The Embry court noted that the Kentucky Court of Appeals, in an unpublished split decision, had held that the causal connection required in order to trigger the exclusionary clause is not the same broad causal connection that is sufficient to create coverage under an automobile policy. See id., at *4-6 (discussing Kentucky School Bds. Ins. Trust v. Bd. of Education of Woodford County, Kentucky, 2003 WL 22520018). The Embry court ultimately rejected that court's holding, as it was an unpublished decision and, per Kentucky rules, not precedent and because "to adopt the reasoning of this unpublished opinion would . . . strain the clear language of the policy at issue." Id. at *5. Since the Embry court issued its opinion, the Kentucky Court of Appeals has issued a published opinion in which it interprets the "arising out of" language in an exclusions clause.
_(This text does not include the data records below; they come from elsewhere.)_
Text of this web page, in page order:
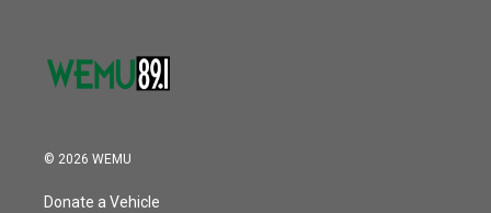
© 2026 WEMU
Donate a Vehicle
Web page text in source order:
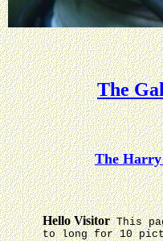
The
The
Hello Visitor This
to long for 10
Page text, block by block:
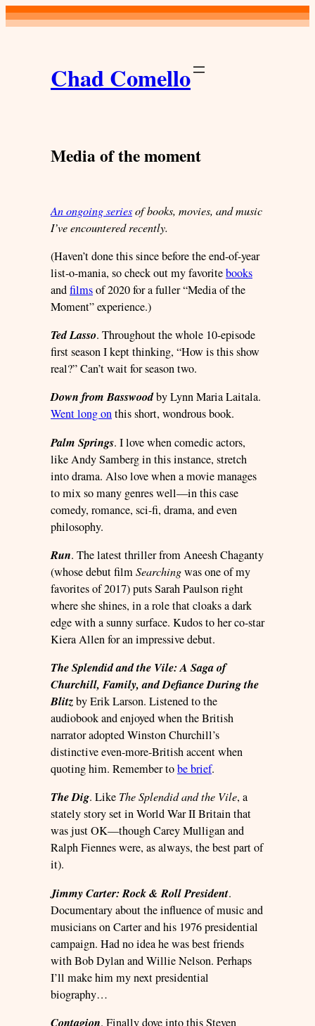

See Hugenberg, 249 S.W.3d 174. Nothing in that opinion contradicts the Embry court's reasoning. Although Hugenberg does feature a tight causal connection between auto use and injuries, the court does not suggest that such a tight connection is required for an exclusions clause to apply. Hugenberg, 249 S.W.3d at 186-88 (noting that the phrase "arising out of" has been construed "expansively" and finding causal connection between parents' negligent supervision and auto accident sufficient to exclude coverage by homeowner's insurance policy).
D. Progressive Northern had a duty to defend Best Choice
Progressive breached its duty to defend Best Choice. "[E]ven if an insurance company denies coverage based on the mistaken belief that it is justified in doing so, the company may still breach its contract with the insured." Kentucky Farm Bureau Mutual Ins. Co. v. Jason Blevins, — S.W.3d. —, 2008 WL 4530712 (Ky.Ct.App. 2008) (citing Eskridge v. Educator Executive Insurers, Inc., 677 S.W.2d 887, 889 (Ky. 1984)).
"If the contract to defend is breached . . . the party aggrieved by the breach is entitled to recover all damages naturally flowing from the breach." Eskridge, 677 S.W.2d at 889 (Ky. 1984). Upon this court's finding that Progressive is liable for the indemnification of Best Choice, equity requires that Progressive Northern fully reimburse Burlington for its expenses in defending Best Choice. Burlington asserts, and Progressive does not deny, that the total amount requested by Burlington as reimbursement for Best Choice's liability and defense expenses is less than Progressive's total potential liability under its contract with Best Choice. Progressive is therefore liable to Burlington for the entire amount.
III. Conclusion
Accordingly, IT IS ORDERED that the plaintiff's motion for summary judgment (DE 8) is GRANTED and the defendant's motion for summary judgment (DE 10) is DENIED. IT IS FURTHER ORDERED that within thirty (30) days of the entry and issuance of this order, the plaintiff shall file a motion for costs or parties shall advise the court that the matter is resolved.